Ich werde sicher nicht von mir behaupten, mich mit einem wirklichen Hi-Fi-Kenner messen zu können, was unter anderem daran liegt, dass ich bisher leider keine 5.000 Euro in mein System investieren konnte. Aber gesundes Basiswissen ist vorhanden. Ich habe mein System selbstgebaut und mit einem Oberklasseverstärker der 90er-Jahre komplementiert, ich weiß daher, wie ein 1.500-2.000 Euro-System klingen sollte und halte mich für kompetent genug ein 200€-Laptop-Lautsprecher-System zu testen. Für Kritik bin ich selbstverständlich offen. Gut, dass du mir eine Chance gegeben hast


----------



## iceman650 (4. August 2013)

Wie schon von mir beschrieben - ich kenne dich nicht. Und ich kann auch nicht genau einschätzen, wie groß dein Fachwissen und deine Erfahrung sind.
Ich habe schließlich auch nicht geschrieben, dass deine Tests schlecht wären/werden. Kann ich auch nicht einschätzen, wie auch. 

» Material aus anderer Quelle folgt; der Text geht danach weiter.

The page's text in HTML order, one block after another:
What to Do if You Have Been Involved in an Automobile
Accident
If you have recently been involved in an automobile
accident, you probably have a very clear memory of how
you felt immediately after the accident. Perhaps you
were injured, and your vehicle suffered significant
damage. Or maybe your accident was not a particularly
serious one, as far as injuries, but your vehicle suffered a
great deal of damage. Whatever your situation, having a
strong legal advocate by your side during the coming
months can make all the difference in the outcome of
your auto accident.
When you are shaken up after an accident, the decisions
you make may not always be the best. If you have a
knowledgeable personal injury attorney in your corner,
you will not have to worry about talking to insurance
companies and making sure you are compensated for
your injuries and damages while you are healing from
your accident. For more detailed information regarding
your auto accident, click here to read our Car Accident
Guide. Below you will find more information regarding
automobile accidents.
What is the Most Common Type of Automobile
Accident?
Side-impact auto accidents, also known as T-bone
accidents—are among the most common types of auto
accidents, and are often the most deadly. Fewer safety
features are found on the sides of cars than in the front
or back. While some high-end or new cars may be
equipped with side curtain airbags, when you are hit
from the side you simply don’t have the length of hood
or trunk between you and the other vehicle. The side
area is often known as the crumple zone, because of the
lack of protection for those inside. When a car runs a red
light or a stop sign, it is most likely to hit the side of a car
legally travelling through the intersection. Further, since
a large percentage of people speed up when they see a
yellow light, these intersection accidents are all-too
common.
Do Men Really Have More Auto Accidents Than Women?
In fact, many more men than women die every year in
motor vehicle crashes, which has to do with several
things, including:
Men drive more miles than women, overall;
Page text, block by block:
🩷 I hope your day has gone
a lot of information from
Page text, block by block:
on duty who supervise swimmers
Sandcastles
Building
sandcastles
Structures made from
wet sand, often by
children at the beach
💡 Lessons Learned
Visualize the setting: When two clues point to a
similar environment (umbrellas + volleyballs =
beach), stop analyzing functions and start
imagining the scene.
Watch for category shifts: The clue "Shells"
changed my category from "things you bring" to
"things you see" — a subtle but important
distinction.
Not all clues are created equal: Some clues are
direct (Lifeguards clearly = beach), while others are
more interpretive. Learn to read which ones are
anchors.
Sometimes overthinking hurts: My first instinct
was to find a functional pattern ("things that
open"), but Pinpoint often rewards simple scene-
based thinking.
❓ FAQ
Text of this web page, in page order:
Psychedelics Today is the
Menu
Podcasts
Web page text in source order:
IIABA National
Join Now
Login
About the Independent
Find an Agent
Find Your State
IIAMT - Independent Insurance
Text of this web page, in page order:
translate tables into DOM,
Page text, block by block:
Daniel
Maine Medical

Aber ich kenne den bisherigen Autor insoweit, dass ich sagen kann, dass seine Tests einfach hervorragend sind. Und bis man mich eines besseren belehrt, werde ich den Schritt auch nicht befürworten.
Auch um günstige Systeme bewerten zu können in der Form, wie es bis jetzt der Fall war, braucht man einiges an Hörerfahrung, die auch leider nicht damit getan ist, "zu wissen wie ein 1500-2000€-System klingen sollte". 
In solchen Preisbereichen wird immer noch mit sehr vielen Kompromissen gearbeitet. Über diesen Tellerrand sollte man auch längere Zeit geschaut haben, um hier genau testen zu können. Und genau über solche Bereiche ging auch das Fachwissen deines Vorgängers weit hinaus. Hiermit möchtest du dich messen, also musst du bitte auch mit Vergleichen dazu standhalten.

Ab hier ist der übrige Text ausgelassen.